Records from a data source
::::::::::

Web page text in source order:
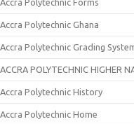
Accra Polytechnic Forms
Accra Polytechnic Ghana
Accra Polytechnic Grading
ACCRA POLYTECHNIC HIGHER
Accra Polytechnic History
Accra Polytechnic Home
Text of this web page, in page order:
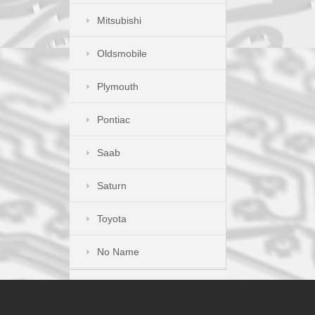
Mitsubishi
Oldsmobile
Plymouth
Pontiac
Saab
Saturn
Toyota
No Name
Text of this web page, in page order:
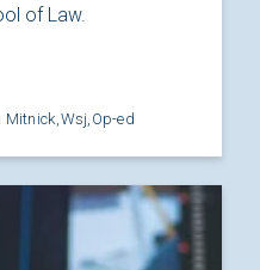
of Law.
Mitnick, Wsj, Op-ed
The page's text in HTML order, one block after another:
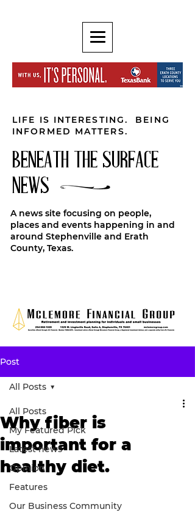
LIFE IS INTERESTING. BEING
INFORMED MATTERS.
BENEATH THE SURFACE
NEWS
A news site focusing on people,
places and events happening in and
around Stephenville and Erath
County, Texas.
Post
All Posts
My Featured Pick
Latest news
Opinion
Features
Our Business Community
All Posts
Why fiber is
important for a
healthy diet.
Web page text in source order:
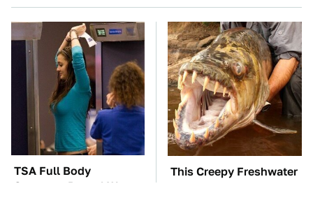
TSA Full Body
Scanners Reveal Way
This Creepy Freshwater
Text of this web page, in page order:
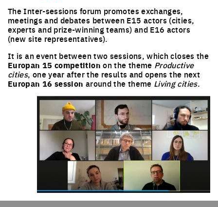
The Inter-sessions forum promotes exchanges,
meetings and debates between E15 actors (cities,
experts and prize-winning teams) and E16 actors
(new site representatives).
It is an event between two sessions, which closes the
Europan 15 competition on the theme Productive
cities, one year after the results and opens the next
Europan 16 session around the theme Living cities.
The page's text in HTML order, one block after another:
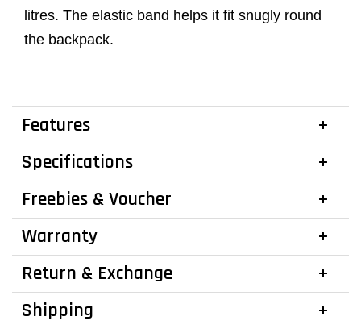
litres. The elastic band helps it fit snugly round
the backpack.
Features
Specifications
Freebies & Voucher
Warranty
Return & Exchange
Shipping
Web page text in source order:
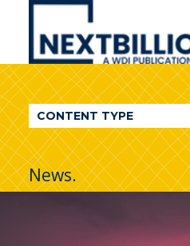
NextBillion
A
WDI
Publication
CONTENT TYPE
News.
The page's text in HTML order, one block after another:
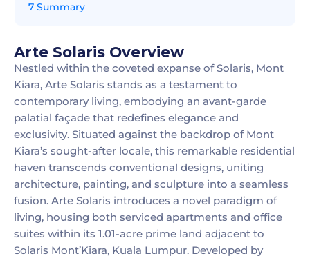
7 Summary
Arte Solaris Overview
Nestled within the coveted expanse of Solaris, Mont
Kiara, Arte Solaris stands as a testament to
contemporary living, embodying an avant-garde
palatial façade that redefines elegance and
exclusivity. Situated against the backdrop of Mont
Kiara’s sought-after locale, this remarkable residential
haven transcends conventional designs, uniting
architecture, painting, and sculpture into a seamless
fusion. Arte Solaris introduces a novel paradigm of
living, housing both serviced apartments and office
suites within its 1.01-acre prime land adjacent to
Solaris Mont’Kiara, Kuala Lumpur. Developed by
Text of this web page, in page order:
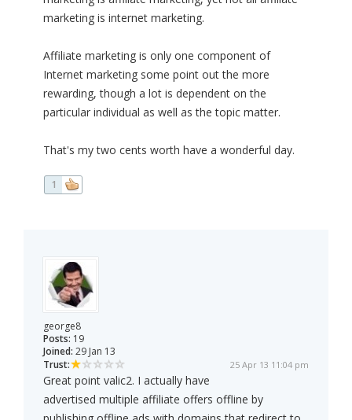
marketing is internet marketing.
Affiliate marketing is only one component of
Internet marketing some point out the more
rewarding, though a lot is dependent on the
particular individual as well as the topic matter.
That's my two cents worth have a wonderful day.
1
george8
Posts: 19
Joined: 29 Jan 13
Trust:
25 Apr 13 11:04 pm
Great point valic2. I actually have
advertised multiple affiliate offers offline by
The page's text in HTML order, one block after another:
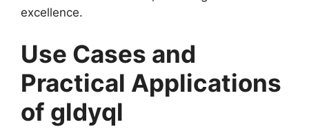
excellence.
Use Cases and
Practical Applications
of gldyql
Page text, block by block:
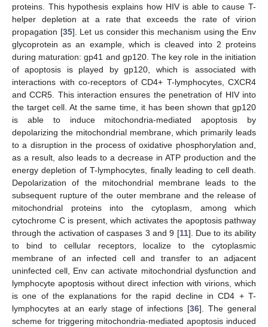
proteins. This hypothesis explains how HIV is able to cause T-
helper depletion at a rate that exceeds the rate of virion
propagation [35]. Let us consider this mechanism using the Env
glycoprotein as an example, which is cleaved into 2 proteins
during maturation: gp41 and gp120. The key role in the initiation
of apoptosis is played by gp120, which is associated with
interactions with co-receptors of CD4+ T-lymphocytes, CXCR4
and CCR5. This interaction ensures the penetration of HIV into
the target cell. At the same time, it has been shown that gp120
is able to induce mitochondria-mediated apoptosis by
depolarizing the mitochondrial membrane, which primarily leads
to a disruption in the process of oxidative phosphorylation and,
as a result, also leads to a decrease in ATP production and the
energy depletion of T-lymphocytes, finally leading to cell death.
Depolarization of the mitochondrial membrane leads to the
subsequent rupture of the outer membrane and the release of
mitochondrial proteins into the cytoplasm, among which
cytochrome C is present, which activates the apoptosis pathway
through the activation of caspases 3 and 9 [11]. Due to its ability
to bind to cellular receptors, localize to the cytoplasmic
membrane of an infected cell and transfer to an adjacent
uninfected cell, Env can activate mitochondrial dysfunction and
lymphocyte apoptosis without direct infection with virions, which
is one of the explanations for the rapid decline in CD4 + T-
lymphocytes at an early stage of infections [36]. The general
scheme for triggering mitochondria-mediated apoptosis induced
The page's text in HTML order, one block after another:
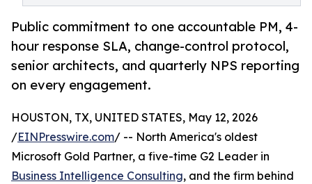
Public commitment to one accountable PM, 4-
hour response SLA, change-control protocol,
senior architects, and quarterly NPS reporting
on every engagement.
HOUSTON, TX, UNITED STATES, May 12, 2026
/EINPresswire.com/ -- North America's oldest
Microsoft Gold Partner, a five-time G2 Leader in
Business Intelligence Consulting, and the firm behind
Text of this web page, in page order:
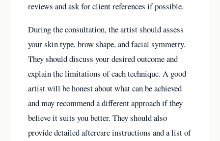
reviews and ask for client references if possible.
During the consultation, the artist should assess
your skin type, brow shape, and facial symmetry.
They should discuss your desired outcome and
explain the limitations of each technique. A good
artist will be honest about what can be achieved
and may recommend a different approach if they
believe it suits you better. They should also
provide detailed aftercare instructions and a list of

::::::::::

§ Work to be completed
What you return must match the lines from the top of the data through the line with "This Creepy Freshwater" exactly, with the pictures removed.

§ Solution for this problem
Web page text in source order:
Accra Polytechnic Forms
Accra Polytechnic Ghana
Accra Polytechnic Grading
ACCRA POLYTECHNIC HIGHER
Accra Polytechnic History
Accra Polytechnic Home
Text of this web page, in page order:
Mitsubishi
Oldsmobile
Plymouth
Pontiac
Saab
Saturn
Toyota
No Name
Text of this web page, in page order:
of Law.
Mitnick, Wsj, Op-ed
The page's text in HTML order, one block after another:
LIFE IS INTERESTING. BEING
INFORMED MATTERS.
BENEATH THE SURFACE
NEWS
A news site focusing on people,
places and events happening in and
around Stephenville and Erath
County, Texas.
Post
All Posts
My Featured Pick
Latest news
Opinion
Features
Our Business Community
All Posts
Why fiber is
important for a
healthy diet.
Web page text in source order:
TSA Full Body
Scanners Reveal Way
This Creepy Freshwater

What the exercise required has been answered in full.